» **Exercise goal**
Write out only the lines from the start of the entries up to and including the line with "F1 HEADLINES: Hamilton"; please skip the pictures.

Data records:
"""
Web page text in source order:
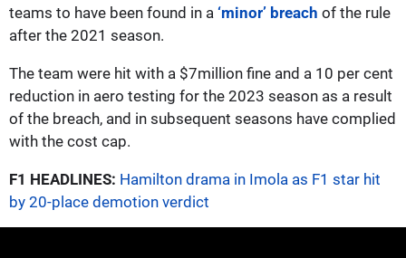
teams to have been found in a ‘minor’ breach of the rule
after the 2021 season.
The team were hit with a $7million fine and a 10 per cent
reduction in aero testing for the 2023 season as a result
of the breach, and in subsequent seasons have complied
with the cost cap.
F1 HEADLINES: Hamilton drama in Imola as F1 star hit
by 20-place demotion verdict
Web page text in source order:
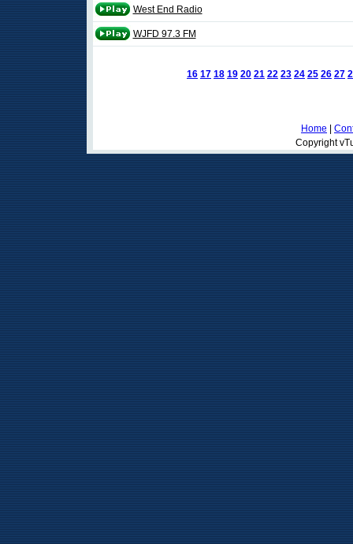
West End Radio
WJFD 97.3 FM
16 17 18 19 20 21 22 23 24 25 26 27
Home
Copyright
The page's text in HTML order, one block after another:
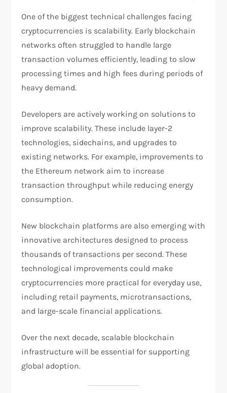
One of the biggest technical challenges facing
cryptocurrencies is scalability. Early blockchain
networks often struggled to handle large
transaction volumes efficiently, leading to slow
processing times and high fees during periods of
heavy demand.
Developers are actively working on solutions to
improve scalability. These include layer-2
technologies, sidechains, and upgrades to
existing networks. For example, improvements to
the Ethereum network aim to increase
transaction throughput while reducing energy
consumption.
New blockchain platforms are also emerging with
innovative architectures designed to process
thousands of transactions per second. These
technological improvements could make
cryptocurrencies more practical for everyday use,
including retail payments, microtransactions,
and large-scale financial applications.
Over the next decade, scalable blockchain
infrastructure will be essential for supporting
global adoption.
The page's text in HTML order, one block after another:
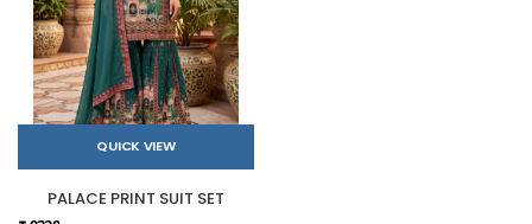
QUICK VIEW
PALACE PRINT SUIT SET
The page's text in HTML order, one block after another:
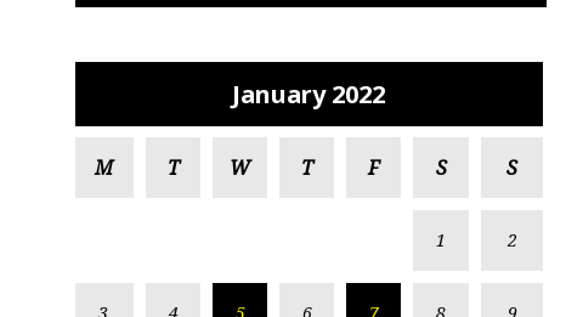
January 2022
M T W T F S S
1 2
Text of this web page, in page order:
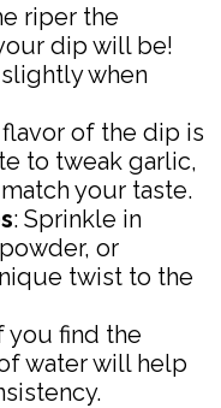
riper the
dip will be!
when
flavor of the dip is
to tweak garlic,
your taste.
: Sprinkle in
or
twist to the
you find the
water will help
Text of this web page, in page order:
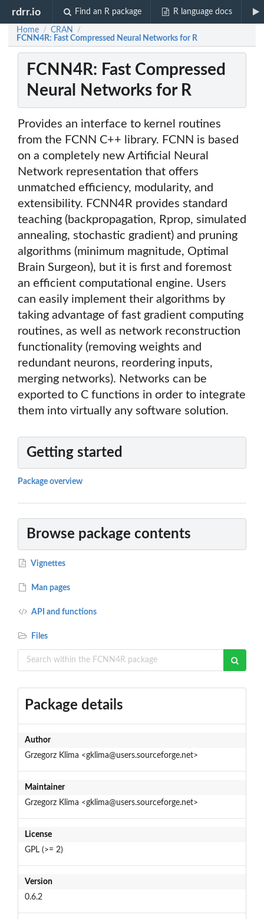
rdrr.io Find an R package R language docs
Home / CRAN /
FCNN4R: Fast Compressed Neural Networks for R
FCNN4R: Fast Compressed
Neural Networks for R
Provides an interface to kernel routines
from the FCNN C++ library. FCNN is based
on a completely new Artificial Neural
Network representation that offers
unmatched efficiency, modularity, and
extensibility. FCNN4R provides standard
teaching (backpropagation, Rprop, simulated
annealing, stochastic gradient) and pruning
algorithms (minimum magnitude, Optimal
Brain Surgeon), but it is first and foremost
an efficient computational engine. Users
can easily implement their algorithms by
taking advantage of fast gradient computing
routines, as well as network reconstruction
functionality (removing weights and
redundant neurons, reordering inputs,
merging networks). Networks can be
exported to C functions in order to integrate
them into virtually any software solution.
Getting started
Package overview
Browse package contents
Vignettes
Man pages
API and functions
Files
Package details
Author
Grzegorz Klima <gklima@users.sourceforge.net>
Maintainer
Grzegorz Klima <gklima@users.sourceforge.net>
License
GPL (>= 2)
Version
0.6.2
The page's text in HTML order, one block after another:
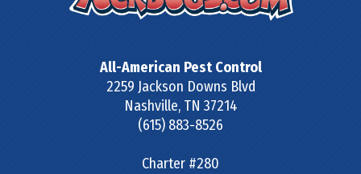
All-American Pest Control
2259 Jackson Downs Blvd
Nashville, TN 37214
(615) 883-8526
Charter #280
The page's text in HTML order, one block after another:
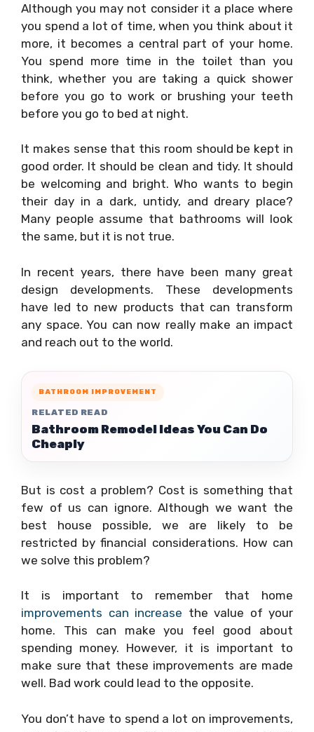
Although you may not consider it a place where
you spend a lot of time, when you think about it
more, it becomes a central part of your home.
You spend more time in the toilet than you
think, whether you are taking a quick shower
before you go to work or brushing your teeth
before you go to bed at night.
It makes sense that this room should be kept in
good order. It should be clean and tidy. It should
be welcoming and bright. Who wants to begin
their day in a dark, untidy, and dreary place?
Many people assume that bathrooms will look
the same, but it is not true.
In recent years, there have been many great
design developments. These developments
have led to new products that can transform
any space. You can now really make an impact
and reach out to the world.
BATHROOM IMPROVEMENT
RELATED READ
Bathroom Remodel Ideas You Can Do
Cheaply
But is cost a problem? Cost is something that
few of us can ignore. Although we want the
best house possible, we are likely to be
restricted by financial considerations. How can
we solve this problem?
It is important to remember that home
improvements can increase the value of your
home. This can make you feel good about
spending money. However, it is important to
make sure that these improvements are made
well. Bad work could lead to the opposite.
You don’t have to spend a lot on improvements,
"""
» **Response below**
Web page text in source order:
teams to have been found in a ‘minor’ breach of the rule
after the 2021 season.
The team were hit with a $7million fine and a 10 per cent
reduction in aero testing for the 2023 season as a result
of the breach, and in subsequent seasons have complied
with the cost cap.
F1 HEADLINES: Hamilton drama in Imola as F1 star hit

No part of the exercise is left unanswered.